> [EXERCISE]: State how many lines of the entries hold the string "Kiesling", and nothing more.

> [EXTRACTED DATA]:

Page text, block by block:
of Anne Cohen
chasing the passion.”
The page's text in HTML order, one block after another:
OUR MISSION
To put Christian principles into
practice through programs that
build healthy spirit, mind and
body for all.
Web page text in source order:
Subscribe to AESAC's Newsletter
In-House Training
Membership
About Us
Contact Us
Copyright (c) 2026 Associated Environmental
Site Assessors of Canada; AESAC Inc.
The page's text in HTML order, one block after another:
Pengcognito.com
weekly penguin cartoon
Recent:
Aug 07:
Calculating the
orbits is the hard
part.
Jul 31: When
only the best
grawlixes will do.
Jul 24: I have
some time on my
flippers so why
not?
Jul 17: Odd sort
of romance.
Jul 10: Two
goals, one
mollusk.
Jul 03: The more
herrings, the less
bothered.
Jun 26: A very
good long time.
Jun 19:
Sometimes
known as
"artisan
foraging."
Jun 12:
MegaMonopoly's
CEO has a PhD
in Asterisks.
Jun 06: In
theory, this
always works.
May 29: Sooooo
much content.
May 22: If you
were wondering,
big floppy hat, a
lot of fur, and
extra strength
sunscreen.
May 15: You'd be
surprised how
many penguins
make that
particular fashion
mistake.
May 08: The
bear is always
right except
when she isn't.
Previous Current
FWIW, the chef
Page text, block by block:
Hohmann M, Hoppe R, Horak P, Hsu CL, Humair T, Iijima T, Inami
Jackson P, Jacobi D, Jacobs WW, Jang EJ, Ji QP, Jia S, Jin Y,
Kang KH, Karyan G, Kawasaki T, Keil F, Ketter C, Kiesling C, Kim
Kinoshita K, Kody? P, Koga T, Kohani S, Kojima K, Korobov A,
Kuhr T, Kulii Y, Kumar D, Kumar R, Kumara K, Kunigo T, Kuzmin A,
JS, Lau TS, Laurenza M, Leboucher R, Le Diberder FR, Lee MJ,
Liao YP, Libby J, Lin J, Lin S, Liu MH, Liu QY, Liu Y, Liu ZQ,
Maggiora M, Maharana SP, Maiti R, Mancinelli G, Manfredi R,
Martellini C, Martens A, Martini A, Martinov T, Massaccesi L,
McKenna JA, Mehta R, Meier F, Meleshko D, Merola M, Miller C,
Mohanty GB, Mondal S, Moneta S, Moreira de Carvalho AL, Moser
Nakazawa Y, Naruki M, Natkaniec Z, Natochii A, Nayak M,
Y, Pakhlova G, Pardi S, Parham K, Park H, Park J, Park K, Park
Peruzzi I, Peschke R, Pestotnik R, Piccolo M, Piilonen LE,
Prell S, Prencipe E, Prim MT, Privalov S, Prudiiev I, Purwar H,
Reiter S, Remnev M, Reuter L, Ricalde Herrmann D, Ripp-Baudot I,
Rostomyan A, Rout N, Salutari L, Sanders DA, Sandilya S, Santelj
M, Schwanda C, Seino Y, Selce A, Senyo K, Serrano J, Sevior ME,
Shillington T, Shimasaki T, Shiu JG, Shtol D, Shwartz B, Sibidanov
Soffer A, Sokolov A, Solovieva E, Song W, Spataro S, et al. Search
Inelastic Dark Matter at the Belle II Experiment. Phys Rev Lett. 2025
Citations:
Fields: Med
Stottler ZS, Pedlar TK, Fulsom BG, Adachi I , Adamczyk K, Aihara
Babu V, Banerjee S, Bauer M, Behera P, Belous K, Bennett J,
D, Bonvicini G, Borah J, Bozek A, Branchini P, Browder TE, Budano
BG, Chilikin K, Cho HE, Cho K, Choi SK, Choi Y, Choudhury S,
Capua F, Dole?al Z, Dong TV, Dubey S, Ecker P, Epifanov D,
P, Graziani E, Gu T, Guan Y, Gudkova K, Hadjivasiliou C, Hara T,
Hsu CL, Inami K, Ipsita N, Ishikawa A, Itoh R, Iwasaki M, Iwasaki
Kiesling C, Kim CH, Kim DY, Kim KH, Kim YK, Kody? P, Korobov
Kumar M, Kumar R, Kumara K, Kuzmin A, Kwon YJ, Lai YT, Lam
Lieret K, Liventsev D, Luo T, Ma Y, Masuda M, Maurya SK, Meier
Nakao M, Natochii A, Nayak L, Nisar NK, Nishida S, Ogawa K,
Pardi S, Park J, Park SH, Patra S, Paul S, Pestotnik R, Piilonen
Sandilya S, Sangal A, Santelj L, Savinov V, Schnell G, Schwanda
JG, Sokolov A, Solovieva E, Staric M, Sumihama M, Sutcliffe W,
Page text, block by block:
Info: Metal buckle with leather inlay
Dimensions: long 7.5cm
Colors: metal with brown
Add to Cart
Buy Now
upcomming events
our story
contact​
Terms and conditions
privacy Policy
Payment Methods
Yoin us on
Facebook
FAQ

> [ANSWER FOR THE TASK]: 2